Project Computing

pageVault

FAQ

Reference

Trial

License

Screenshots

pageVault
pageVault Reference Manual

Part 3 - Operation


  1. Deleting archived data

    Responses can be removed from a pageVault archive based on the URL and timestamp of the response. The removed responses can either be deleted entirely or moved to a separate archive. The ability to remove responses from the main archive to an old archive allows you to keep a series of pageVault archives covering responses for separate time periods, eg, a 2004 archive, a 2005 archive, etc.

    The deletion of responses is handled by the Archiver as part of its normal operation. At a specified time each day, the Archiver will initiate a background process which scans the archive for content to be removed. This process is controlled by parameters supplied in the archiveDeletionRules element archiver parameter file.
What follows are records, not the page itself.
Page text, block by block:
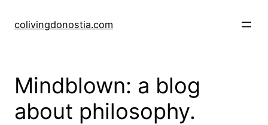
colivingdonostia.com
Mindblown: a blog
about philosophy.
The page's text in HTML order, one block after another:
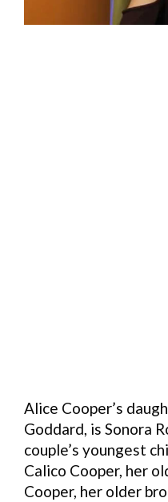
Alice Cooper’s
Goddard, is Sonora
couple’s youngest
Calico Cooper, her
Cooper, her older
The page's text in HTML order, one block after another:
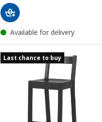
Available for delivery
Last chance to buy

    Here's a simple example of deletion rules. The archiver will check each day for all responses more than 366 days old:

    <archiveDeletionRules checkTime="0230" test="n"> <archiveDeletionRule deleteAfterDays="366"> <urlPattern>.*</urlPattern> </archiveDeletionRule> </archiveDeletionRules>

    The time at which the check starts is determined by the checkTime parameter which should specify at time in hhmm format (eg, 0000 for midnight, 0530 for 5:30am, 2100 for 9pm). If this parameter is omitted or invalid it defaults to 0230 (2:30 am)).

    If the test parameter is set to y then the archiver will go through the process of determining which responses to delete but will not actually remove the responses from the archive. If it is set to n then eligible responses will be removed from the archive.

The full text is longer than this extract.